株式会社1129の経産牛ステーキが売れる理由 売上5倍の裏側に迫る
(※本記事は「協働日本」に2025年4月16日付で掲載された記事を、許可を得て掲載しています)

協働日本で生まれた協働事例を紹介する記事コラム「STORY」。
協働日本は、鹿児島県および鹿児島産業支援センターの令和6年度の「新産業創出ネットワーク事業」を受託しており、取り組み企業数社をお招きし、報告会を行いました。
当日は取り組み企業の一社、株式会社1129の代表取締役・大隣 佳太氏にお越しいただき、協働の取り組みと成果を発表いただきました。
株式会社1129は、鹿児島県鹿児島市を拠点に、業務用食肉の卸売からスタートし、現在は自社ブランドによる精肉販売・商品開発、外食・ECなど、多岐にわたる事業を展開する企業です。
中でも注力しているのが、これまで市場価値が低く見られてきた「経産牛」の再評価。
その豊かな味わいを活かしながら、ブランド化と販路拡大に挑戦しています。
今回は事前インタビューでお伺いした内容を含め、大隣氏にお話しいただいた協働日本との取り組みを通じて生まれた変化や、今後の事業展望への想いなどをご紹介します。協働プロジェクトを通じて、大隣氏がどのような変化と成果を得たのか、未来への展望とともに伺いました。
(取材・文=郡司弘明・山根好子)

経産牛の価値を広めたい──その想いから始まったチャレンジ
——協働日本と取り組むことになった背景とプロジェクトについて
大隣佳太氏(以下、大隣): よろしくお願いします。まずは弊社のご紹介をさせていただきたいと思います。私の実家は祖父の代から続く畜産農家で、幼い頃から牛と共にある生活が当たり前でした。しかし、父の代で廃業してしまったことが、今でも自分の中に“悔しさ”として残っています。
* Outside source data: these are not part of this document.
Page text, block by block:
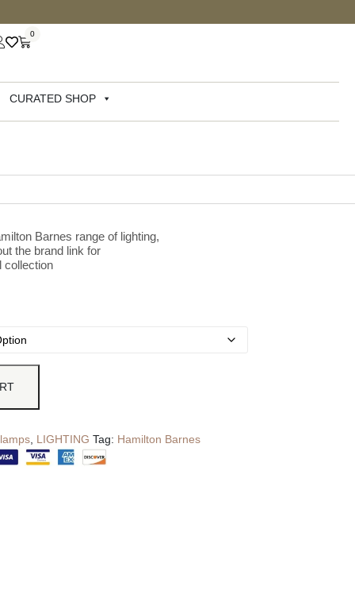
0
CURATED SHOP
Barnes range of lighting,
the brand link for
collection
, LIGHTING Tag: Hamilton Barnes

そういった原体験があるからこそ「牛に関わる仕事がしたい」という思いをずっと持ち続けており、ずっと畜産の繁殖生理学を専門に勉強し、2019年の12月24日に会社として設立しました。黒毛和牛をもっと価値あるものにしていくという理念を掲げ、2020年の2月9日から通信販売のみという事業形態で黒毛和牛の販売をスタートしました。
楽天、Amazon、Yahoo!などの大手ECサイトでの食肉の販売やふるさと納税を取り扱っていく中で課題として強く感じていたのが一頭買いした肉をいかに効率よく使えるかということでした。サーロインやヒレなど、いわゆる「いい肉」というイメージのある人気部位は通販でも人気で、在庫はほぼはけてしまいます。一方、他の部位は冷凍庫がパンパンになる程余ってしまうこともありました。そこで、余った部位にうまく付加価値をつけて販売し、売り切っていくことで牛一頭あたりの単価を上げられるのではないかと模索していました。
これまでは和牛の価値は「サシ=霜降り」の多さで評価されてきました。しかし、近年では赤身肉も注目されるようになってきています。
繁殖を終えた経産牛は、等級こそ高くないものの脂に頼らずしっかりとした旨みがあります。赤身肉の本当の良さを知ることのないまま「霜降り肉」ばかりが「いい肉」として評価されてしまう、その評価軸をひっくり返してみたいという思いが強くなりました。
そのためにどれだけアイディアがあっても、それを具現化するためのBtoCのマーケティングや商品設計の知識、スケジューリングなどは経験も浅く実行に移すのが容易でない……そんな時に出会ったのが協働日本でした。「一緒に考え、一緒に悩んでくれる伴走者」というスタンスにも魅力を感じ、アイディアの実現に向けてお力をお借りすることになりました。